(Records from a data collection)
==============================

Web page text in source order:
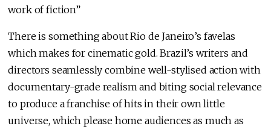
work of fiction”
There is something about Rio de Janeiro’s favelas
which makes for cinematic gold. Brazil’s writers and
directors seamlessly combine well-stylised action with
documentary-grade realism and biting social relevance
to produce a franchise of hits in their own little
universe, which please home audiences as much as
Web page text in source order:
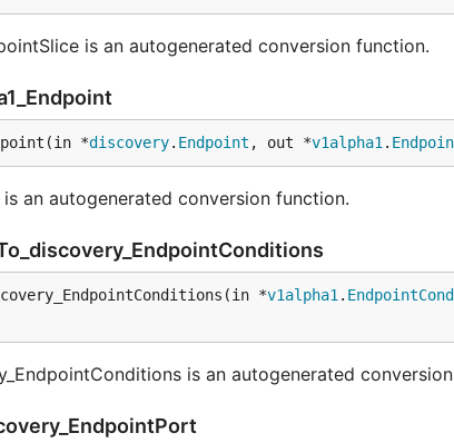
is an autogenerated conversion function.
*discovery. Endpoint , out *v1alpha1 .
is an autogenerated conversion function.
*v1alpha1 .
is an autogenerated
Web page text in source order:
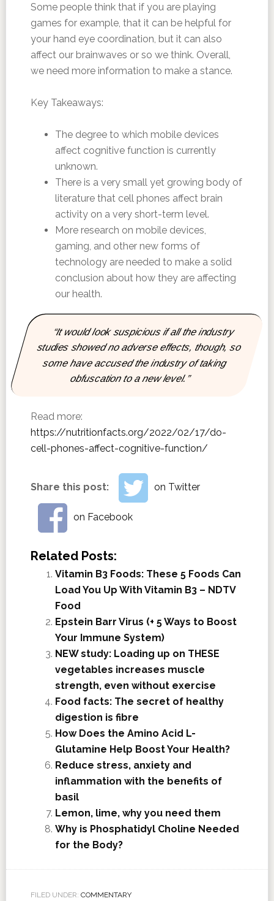
Some people think that if you are playing
games for example, that it can be helpful for
your hand eye coordination, but it can also
affect our brainwaves or so we think. Overall,
we need more information to make a stance.
Key Takeaways:
The degree to which mobile devices
affect cognitive function is currently
unknown.
There is a very small yet growing body of
literature that cell phones affect brain
activity on a very short-term level.
More research on mobile devices,
gaming, and other new forms of
technology are needed to make a solid
conclusion about how they are affecting
our health.
“It would look suspicious if all the industry
studies showed no adverse effects, though, so
some have accused the industry of taking
obfuscation to a new level.”
Read more:
https://nutritionfacts.org/2022/02/17/do-
cell-phones-affect-cognitive-function/
Share this post: on Twitter
on Facebook
Related Posts:
Vitamin B3 Foods: These 5 Foods Can
Load You Up With Vitamin B3 – NDTV
Food
Epstein Barr Virus (+ 5 Ways to Boost
Your Immune System)
NEW study: Loading up on THESE
vegetables increases muscle
strength, even without exercise
Food facts: The secret of healthy
digestion is fibre
How Does the Amino Acid L-
Glutamine Help Boost Your Health?
Reduce stress, anxiety and
inflammation with the benefits of
basil
Lemon, lime, why you need them
Why is Phosphatidyl Choline Needed
for the Body?
FILED UNDER: COMMENTARY
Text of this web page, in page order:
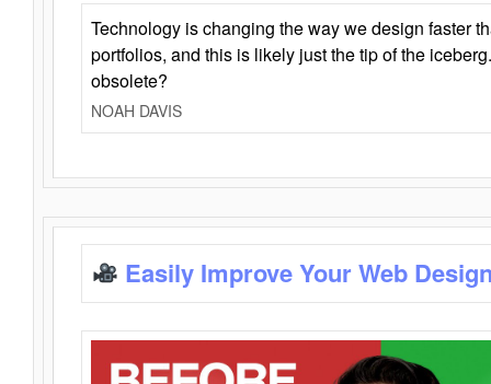
Technology is changing the way we design faster
portfolios, and this is likely just the tip of the
obsolete?
NOAH DAVIS
Easily Improve Your Web
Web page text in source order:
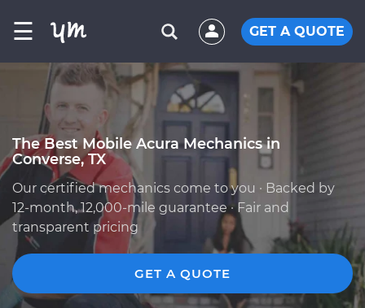
☰ GET A QUOTE
The Best Mobile Acura Mechanics in
Converse, TX
Our certified mechanics come to you · Backed by
12-month, 12,000-mile guarantee · Fair and
transparent pricing
GET A QUOTE
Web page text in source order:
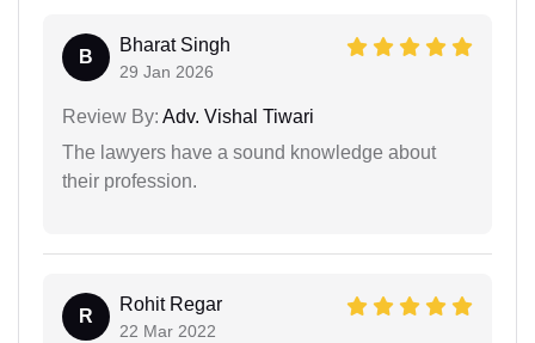
B
Bharat Singh
29 Jan 2026
Review By: Adv. Vishal Tiwari
The lawyers have a sound knowledge about
their profession.
R
Rohit Regar
22 Mar 2022
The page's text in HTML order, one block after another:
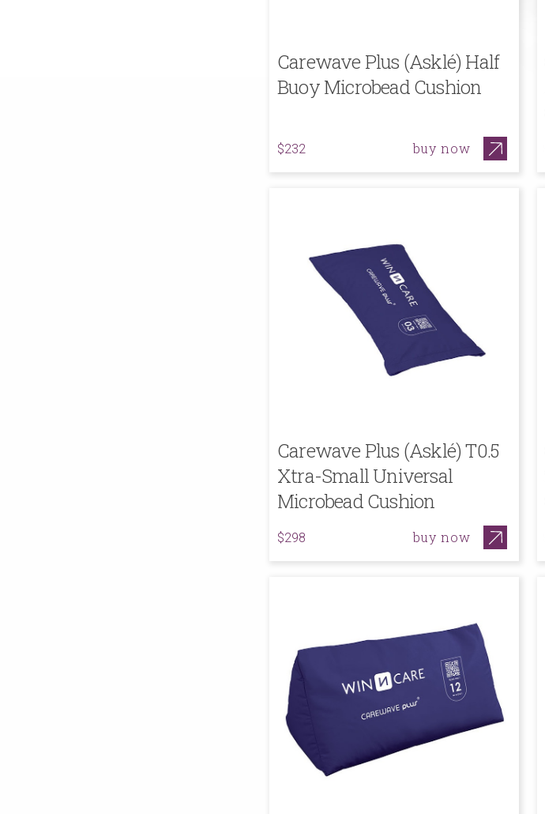
Carewave Plus (Asklé) Half
Buoy Microbead Cushion
$232 buy now
Carewave Plus (Asklé) T0.5
Xtra-Small Universal
Microbead Cushion
$298 buy now
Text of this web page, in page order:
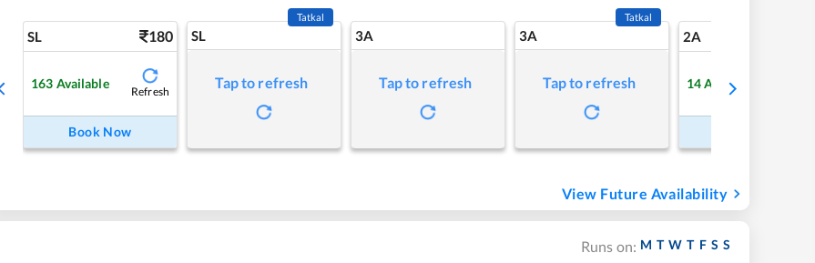
SL 180
163 Available
Refresh
Book Now
SL
Tatkal
Tap to refresh
3A
Tap to refresh
3A
Tatkal
Tap to refresh
2A
14 Available
View Future Availability
Runs on: M T W T F S S
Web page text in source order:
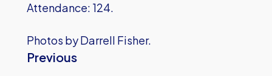
Attendance: 124.
Photos by Darrell Fisher.
Previous
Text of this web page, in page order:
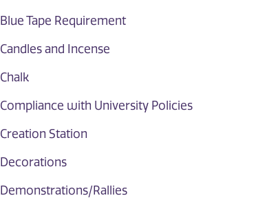
Blue Tape Requirement
Candles and Incense
Chalk
Compliance with University Policies
Creation Station
Decorations
Demonstrations/Rallies
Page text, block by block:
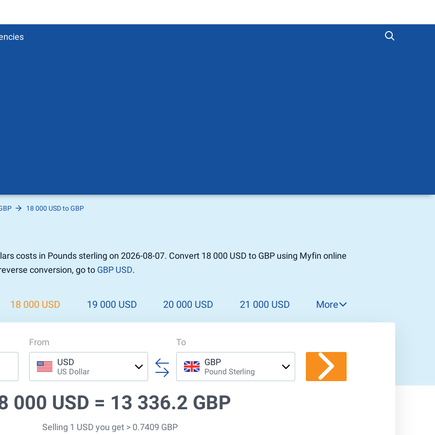
Pound
Dollar to Pound
/ BCC
18 000 USD to GBP
costs in Pounds sterling on 2026-08-07. Convert 18 000 USD to GBP using Myfin online
conversion, go to GBP USD.
18 000 USD 19 000 USD 20 000 USD 21 000 USD
24 000 USD
25 000 USD
More
From
USD
US Dollar
To
GBP
Pound Sterling
000 USD = 13 336.2 GBP
Selling 1 USD you get > 0.7409 GBP
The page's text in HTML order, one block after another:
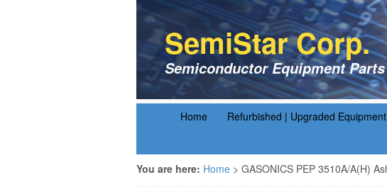
SemiStar Corp.
Semiconductor Equipment
Home Refurbished | Upgraded Equipment
You are here: Home > GASONICS PEP 3510A/A(H)
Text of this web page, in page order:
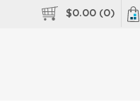
$0.00 (0)
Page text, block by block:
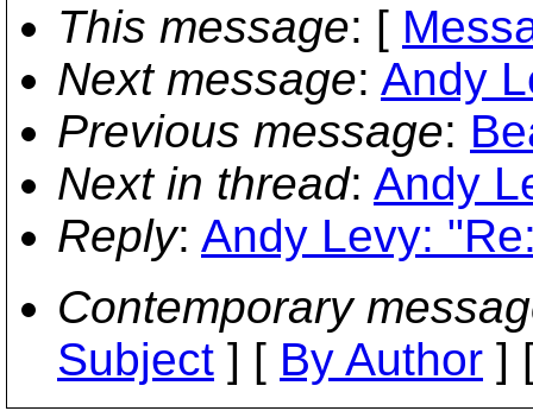
This message: [
Next message: Andy
Previous message:
Next in thread: Andy
Reply: Andy Levy:
Contemporary
Subject ] [ By Author ]
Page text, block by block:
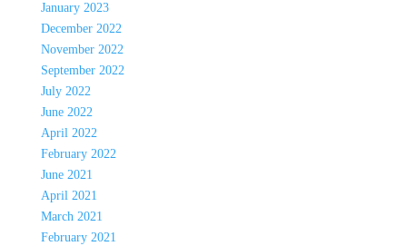
January 2023
December 2022
November 2022
September 2022
July 2022
June 2022
April 2022
February 2022
June 2021
April 2021
March 2021
February 2021
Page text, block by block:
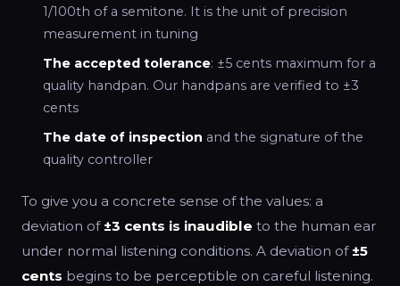
1/100th of a semitone. It is the unit of precision
measurement in tuning
The accepted tolerance: ±5 cents maximum for a
quality handpan. Our handpans are verified to ±3
cents
The date of inspection and the signature of the
quality controller
To give you a concrete sense of the values: a
deviation of ±3 cents is inaudible to the human ear
under normal listening conditions. A deviation of ±5
cents begins to be perceptible on careful listening.
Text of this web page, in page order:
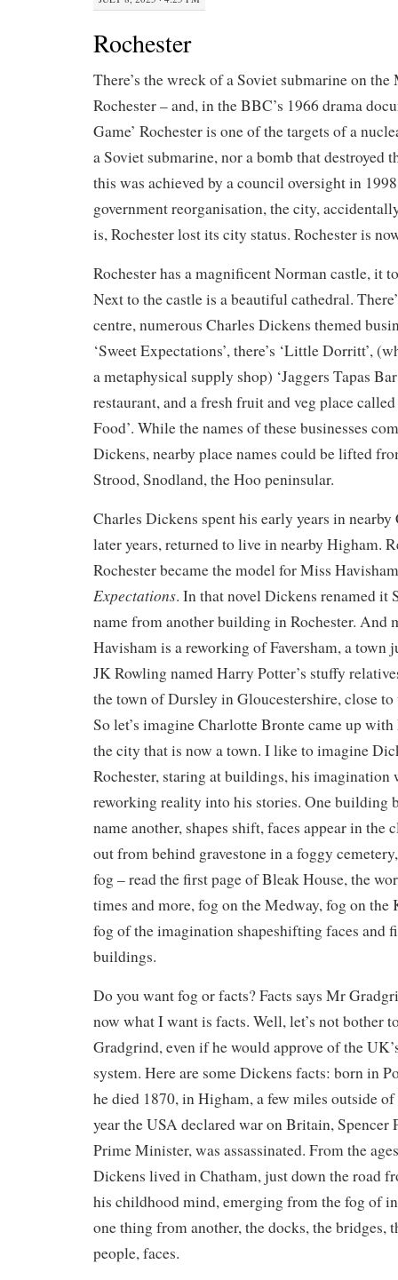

==============================

→ WHAT YOU ARE ASKED TO DO
Hand back all the entries exactly, leaving out the pictures.

→ RESULT OF THIS EXERCISE
Web page text in source order:
work of fiction”
There is something about Rio de Janeiro’s favelas
which makes for cinematic gold. Brazil’s writers and
directors seamlessly combine well-stylised action with
documentary-grade realism and biting social relevance
to produce a franchise of hits in their own little
universe, which please home audiences as much as
Web page text in source order:
is an autogenerated conversion function.
*discovery. Endpoint , out *v1alpha1 .
is an autogenerated conversion function.
*v1alpha1 .
is an autogenerated
Web page text in source order:
Some people think that if you are playing
games for example, that it can be helpful for
your hand eye coordination, but it can also
affect our brainwaves or so we think. Overall,
we need more information to make a stance.
Key Takeaways:
The degree to which mobile devices
affect cognitive function is currently
unknown.
There is a very small yet growing body of
literature that cell phones affect brain
activity on a very short-term level.
More research on mobile devices,
gaming, and other new forms of
technology are needed to make a solid
conclusion about how they are affecting
our health.
“It would look suspicious if all the industry
studies showed no adverse effects, though, so
some have accused the industry of taking
obfuscation to a new level.”
Read more:
https://nutritionfacts.org/2022/02/17/do-
cell-phones-affect-cognitive-function/
Share this post: on Twitter
on Facebook
Related Posts:
Vitamin B3 Foods: These 5 Foods Can
Load You Up With Vitamin B3 – NDTV
Food
Epstein Barr Virus (+ 5 Ways to Boost
Your Immune System)
NEW study: Loading up on THESE
vegetables increases muscle
strength, even without exercise
Food facts: The secret of healthy
digestion is fibre
How Does the Amino Acid L-
Glutamine Help Boost Your Health?
Reduce stress, anxiety and
inflammation with the benefits of
basil
Lemon, lime, why you need them
Why is Phosphatidyl Choline Needed
for the Body?
FILED UNDER: COMMENTARY
Text of this web page, in page order:
Technology is changing the way we design faster
portfolios, and this is likely just the tip of the
obsolete?
NOAH DAVIS
Easily Improve Your Web
Web page text in source order:
☰ GET A QUOTE
The Best Mobile Acura Mechanics in
Converse, TX
Our certified mechanics come to you · Backed by
12-month, 12,000-mile guarantee · Fair and
transparent pricing
GET A QUOTE
Web page text in source order:
B
Bharat Singh
29 Jan 2026
Review By: Adv. Vishal Tiwari
The lawyers have a sound knowledge about
their profession.
R
Rohit Regar
22 Mar 2022
The page's text in HTML order, one block after another:
Carewave Plus (Asklé) Half
Buoy Microbead Cushion
$232 buy now
Carewave Plus (Asklé) T0.5
Xtra-Small Universal
Microbead Cushion
$298 buy now
Text of this web page, in page order:
SL 180
163 Available
Refresh
Book Now
SL
Tatkal
Tap to refresh
3A
Tap to refresh
3A
Tatkal
Tap to refresh
2A
14 Available
View Future Availability
Runs on: M T W T F S S
Web page text in source order:
Attendance: 124.
Photos by Darrell Fisher.
Previous
Text of this web page, in page order:
Blue Tape Requirement
Candles and Incense
Chalk
Compliance with University Policies
Creation Station
Decorations
Demonstrations/Rallies
Page text, block by block:
Pound
Dollar to Pound
/ BCC
18 000 USD to GBP
costs in Pounds sterling on 2026-08-07. Convert 18 000 USD to GBP using Myfin online
conversion, go to GBP USD.
18 000 USD 19 000 USD 20 000 USD 21 000 USD
24 000 USD
25 000 USD
More
From
USD
US Dollar
To
GBP
Pound Sterling
000 USD = 13 336.2 GBP
Selling 1 USD you get > 0.7409 GBP
The page's text in HTML order, one block after another:
SemiStar Corp.
Semiconductor Equipment
Home Refurbished | Upgraded Equipment
You are here: Home > GASONICS PEP 3510A/A(H)
Text of this web page, in page order:
$0.00 (0)
Page text, block by block:
This message: [
Next message: Andy
Previous message:
Next in thread: Andy
Reply: Andy Levy:
Contemporary
Subject ] [ By Author ]
Page text, block by block:
January 2023
December 2022
November 2022
September 2022
July 2022
June 2022
April 2022
February 2022
June 2021
April 2021
March 2021
February 2021
Page text, block by block:
1/100th of a semitone. It is the unit of precision
measurement in tuning
The accepted tolerance: ±5 cents maximum for a
quality handpan. Our handpans are verified to ±3
cents
The date of inspection and the signature of the
quality controller
To give you a concrete sense of the values: a
deviation of ±3 cents is inaudible to the human ear
under normal listening conditions. A deviation of ±5
cents begins to be perceptible on careful listening.
Text of this web page, in page order:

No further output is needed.